This short piece was provided by Ken Stowell from the records kept by the late "Pip" Orange.
The family of Moundeford, which plays an important part in the history of Feltwell, was a junior branch of the Moundefordes of Hockwold. This family was associated with the village of Feltwell from about 1430, through six generations, until the death of the second Sir Edmund in 1643; just over two centuries.
Sir Edmund was MP for Thetford in 1628 and for Norfolk in 1640. He died without issue and the Feltwell branch of the Moundeford family ceased to exist.
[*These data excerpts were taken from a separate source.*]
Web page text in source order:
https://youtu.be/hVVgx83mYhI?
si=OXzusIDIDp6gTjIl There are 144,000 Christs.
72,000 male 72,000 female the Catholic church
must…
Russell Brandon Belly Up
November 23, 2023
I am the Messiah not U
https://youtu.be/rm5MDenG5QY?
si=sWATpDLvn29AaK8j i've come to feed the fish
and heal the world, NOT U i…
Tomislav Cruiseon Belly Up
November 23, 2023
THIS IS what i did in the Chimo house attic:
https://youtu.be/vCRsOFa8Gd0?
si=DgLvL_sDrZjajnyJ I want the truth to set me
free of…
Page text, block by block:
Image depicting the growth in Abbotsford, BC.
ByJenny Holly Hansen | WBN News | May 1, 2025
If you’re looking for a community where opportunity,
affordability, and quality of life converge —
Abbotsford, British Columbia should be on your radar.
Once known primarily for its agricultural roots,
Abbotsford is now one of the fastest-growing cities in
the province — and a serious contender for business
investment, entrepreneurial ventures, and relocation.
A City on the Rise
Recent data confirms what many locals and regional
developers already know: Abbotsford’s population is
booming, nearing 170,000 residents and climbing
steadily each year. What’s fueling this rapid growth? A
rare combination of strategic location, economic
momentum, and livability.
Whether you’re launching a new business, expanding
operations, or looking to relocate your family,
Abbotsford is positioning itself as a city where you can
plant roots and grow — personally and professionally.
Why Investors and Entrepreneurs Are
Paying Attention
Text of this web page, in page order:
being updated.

They were a fine old family and Feltwell is indebted to Sir Edmund for the parochial charity known as the Moundeford Charity.
He gave and settled by deed on the 10th September 1642, two several parts of marsh and fen ground in Feltwell: in South Fen one containing 600 acres, called Ten-feet Ground, the other containing 240 acres, called the Wannage, in Trust, the profits to be applied one third in the yearly distribution "of frize or some other clothing" among the poorer sort of people that have or shall be born in Feltwell; and two thirds in support of a free school in the said town "for the teaching of the children of the inhabitants grammar and other learning freely". But when the clear rents were more than £60 per annum he desired the surplus to be applied in some convenient ground in Feltwell with a convenient house upon it, or else to build one, for an almshouse for the placing and dwelling of poor, aged and impotent people inhabiting Feltwell. Then the surplus above £60 per annum shall be yearly bestowed amongst the poor people of the said almshouses. Part of the land he left was taken by the Commissioners for the drainage of the Bedford Level, and the estate in 1854 consisted of 633 acres 1 rod 18 perch of fenland and two houses. The school was erected by the Trustees in 1839 and the almshouses in 1819. The income from the land continues to benefit the children of the school as well as the inhabitants of the almshouses.